TO DO ▸ Exactly and only the lines from the first entry through the line with "strengthened Cosseys Dam" should be copied, both ends included, with no pictures.
Start of DATA TO USE
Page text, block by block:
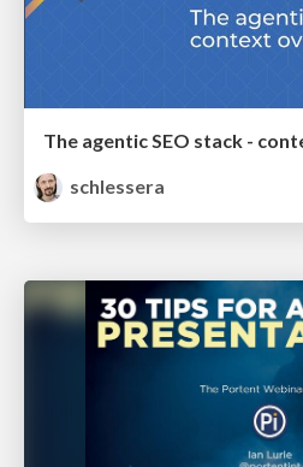
The agentic SEO stack -
schlessera
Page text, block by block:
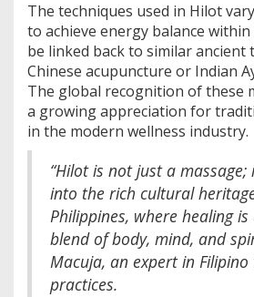
The techniques used in Hilot
to achieve energy balance
be linked back to similar ancient
Chinese acupuncture or Indian
The global recognition of these
a growing appreciation for
in the modern wellness industry.
“Hilot is not just a
into the rich cultural
Philippines, where healing
blend of body, mind, and
Macuja, an expert in
practices.
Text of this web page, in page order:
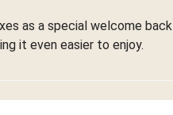
as a special welcome back
it even easier to enjoy.
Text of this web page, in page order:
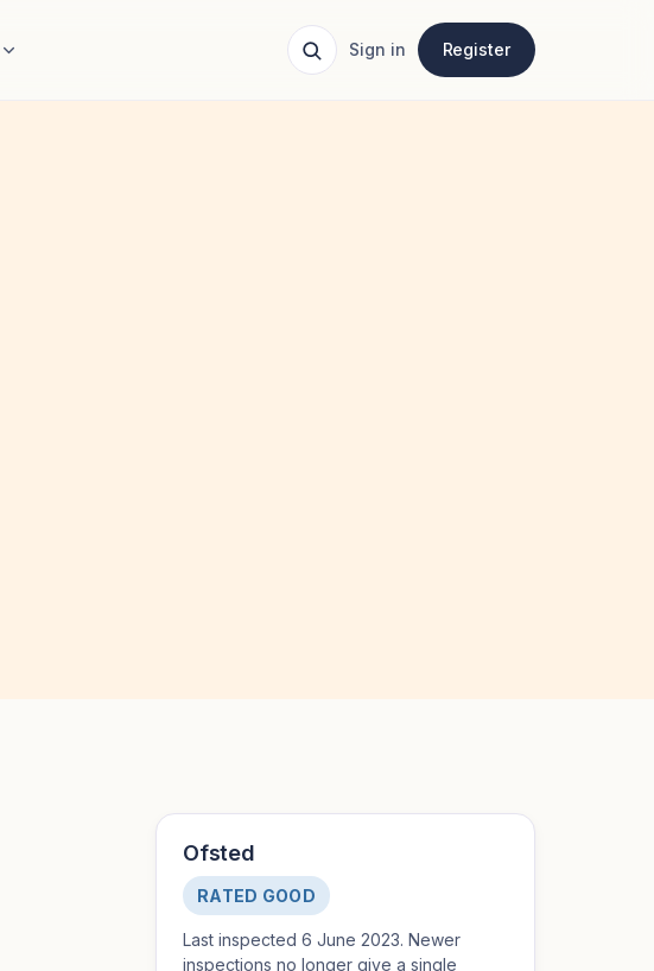
Sign in Register
Ofsted
RATED GOOD
Last inspected 6 June 2023. Newer
inspections no longer give a single
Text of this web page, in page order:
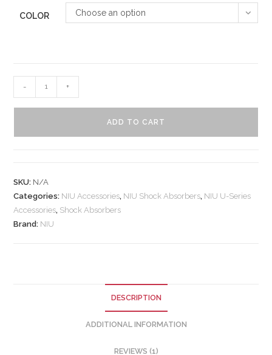
COLOR Choose an option
- +
ADD TO CART
SKU: N/A
Categories: NIU Accessories, NIU Shock Absorbers, NIU U-Series
Accessories, Shock Absorbers
Brand: NIU
DESCRIPTION
ADDITIONAL INFORMATION
REVIEWS (1)
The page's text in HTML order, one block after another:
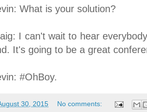
What is your solution?
I can't wait to hear
It's going to be a great
#OhBoy.
30, 2015 No comments:
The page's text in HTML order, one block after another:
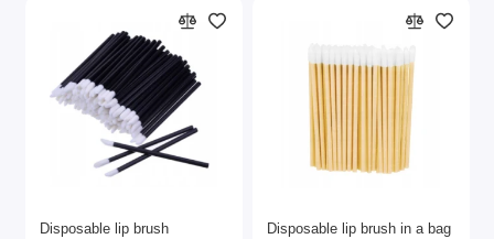
Disposable lip brush
Disposable lip brush in a bag
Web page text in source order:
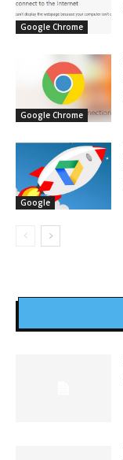
Google Chrome
Google Chrome
Google
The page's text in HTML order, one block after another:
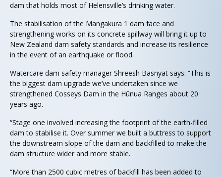
dam that holds most of Helensville’s drinking water.
The stabilisation of the Mangakura 1 dam face and
strengthening works on its concrete spillway will bring it up to
New Zealand dam safety standards and increase its resilience
in the event of an earthquake or flood.
Watercare dam safety manager Shreesh Basnyat says: “This is
the biggest dam upgrade we’ve undertaken since we
strengthened Cosseys Dam in the Hūnua Ranges about 20
years ago.
“Stage one involved increasing the footprint of the earth-filled
dam to stabilise it. Over summer we built a buttress to support
the downstream slope of the dam and backfilled to make the
dam structure wider and more stable.
“More than 2500 cubic metres of backfill has been added to
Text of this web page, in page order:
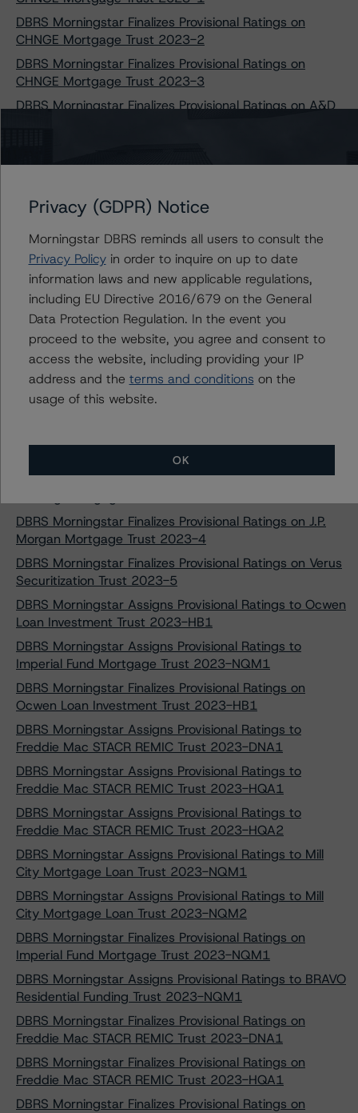
DBRS Morningstar Finalizes Provisional Ratings on
CHNGE Mortgage Trust 2023-2
DBRS Morningstar Finalizes Provisional Ratings on
CHNGE Mortgage Trust 2023-3
DBRS Morningstar Finalizes Provisional Ratings on A&D
Mortgage Loan Trust 2023-A
Mortgage Loan Trust 2023-C
DBRS Morningstar Assigns Provisional Ratings to Towd
Point Mortgage Trust 2023-1
DBRS Morningstar Assigns Provisional Ratings to J.P.
Morgan Mortgage Trust 2023-3
DBRS Morningstar Assigns Provisional Ratings to J.P.
Morgan Mortgage Trust 2023-4
DBRS Morningstar Assigns Ratings to GS Mortgage-
Backed Securities Trust 2023-RPL1
DBRS Morningstar Finalizes Provisional Ratings on Ajax
Point Mortgage Trust 2023-1
DBRS Morningstar Upgrades Three Classes of Cascade
DBRS Morningstar Finalizes Provisional Ratings on J.P.
Morgan Mortgage Trust 2023-4
DBRS Morningstar Finalizes Provisional Ratings on Verus
Securitization Trust 2023-5
DBRS Morningstar Assigns Provisional Ratings to Ocwen
Loan Investment Trust 2023-HB1
DBRS Morningstar Assigns Provisional Ratings to
Imperial Fund Mortgage Trust 2023-NQM1
DBRS Morningstar Finalizes Provisional Ratings on
Ocwen Loan Investment Trust 2023-HB1
DBRS Morningstar Assigns Provisional Ratings to
Freddie Mac STACR REMIC Trust 2023-DNA1
DBRS Morningstar Assigns Provisional Ratings to
Freddie Mac STACR REMIC Trust 2023-HQA1
DBRS Morningstar Assigns Provisional Ratings to
Freddie Mac STACR REMIC Trust 2023-HQA2
DBRS Morningstar Assigns Provisional Ratings to Mill
City Mortgage Loan Trust 2023-NQM1
DBRS Morningstar Assigns Provisional Ratings to Mill
City Mortgage Loan Trust 2023-NQM2
DBRS Morningstar Finalizes Provisional Ratings on
Imperial Fund Mortgage Trust 2023-NQM1
DBRS Morningstar Assigns Provisional Ratings to BRAVO
Residential Funding Trust 2023-NQM1
DBRS Morningstar Finalizes Provisional Ratings on
Freddie Mac STACR REMIC Trust 2023-DNA1
DBRS Morningstar Finalizes Provisional Ratings on
Freddie Mac STACR REMIC Trust 2023-HQA1
DBRS Morningstar Finalizes Provisional Ratings on
Privacy (GDPR) Notice
Morningstar DBRS reminds all users to consult the
Privacy Policyin order to inquire on up to date
information laws and new applicable regulations,
including EU Directive 2016/679 on the General
Data Protection Regulation. In the event you
proceed to the website, you agree and consent to
access the website, including providing your IP
address and the terms and conditions on the
usage of this website.
OK
End of DATA TO USE
ANSWER SPACE ▸
Page text, block by block:
The agentic SEO stack -
schlessera
Page text, block by block:
The techniques used in Hilot
to achieve energy balance
be linked back to similar ancient
Chinese acupuncture or Indian
The global recognition of these
a growing appreciation for
in the modern wellness industry.
“Hilot is not just a
into the rich cultural
Philippines, where healing
blend of body, mind, and
Macuja, an expert in
practices.
Text of this web page, in page order:
as a special welcome back
it even easier to enjoy.
Text of this web page, in page order:
Sign in Register
Ofsted
RATED GOOD
Last inspected 6 June 2023. Newer
inspections no longer give a single
Text of this web page, in page order:
COLOR Choose an option
- +
ADD TO CART
SKU: N/A
Categories: NIU Accessories, NIU Shock Absorbers, NIU U-Series
Accessories, Shock Absorbers
Brand: NIU
DESCRIPTION
ADDITIONAL INFORMATION
REVIEWS (1)
The page's text in HTML order, one block after another:
What is your solution?
I can't wait to hear
It's going to be a great
#OhBoy.
30, 2015 No comments:
The page's text in HTML order, one block after another:
Disposable lip brush
Disposable lip brush in a bag
Web page text in source order:
Google Chrome
Google Chrome
Google
The page's text in HTML order, one block after another:
dam that holds most of Helensville’s drinking water.
The stabilisation of the Mangakura 1 dam face and
strengthening works on its concrete spillway will bring it up to
New Zealand dam safety standards and increase its resilience
in the event of an earthquake or flood.
Watercare dam safety manager Shreesh Basnyat says: “This is
the biggest dam upgrade we’ve undertaken since we
strengthened Cosseys Dam in the Hūnua Ranges about 20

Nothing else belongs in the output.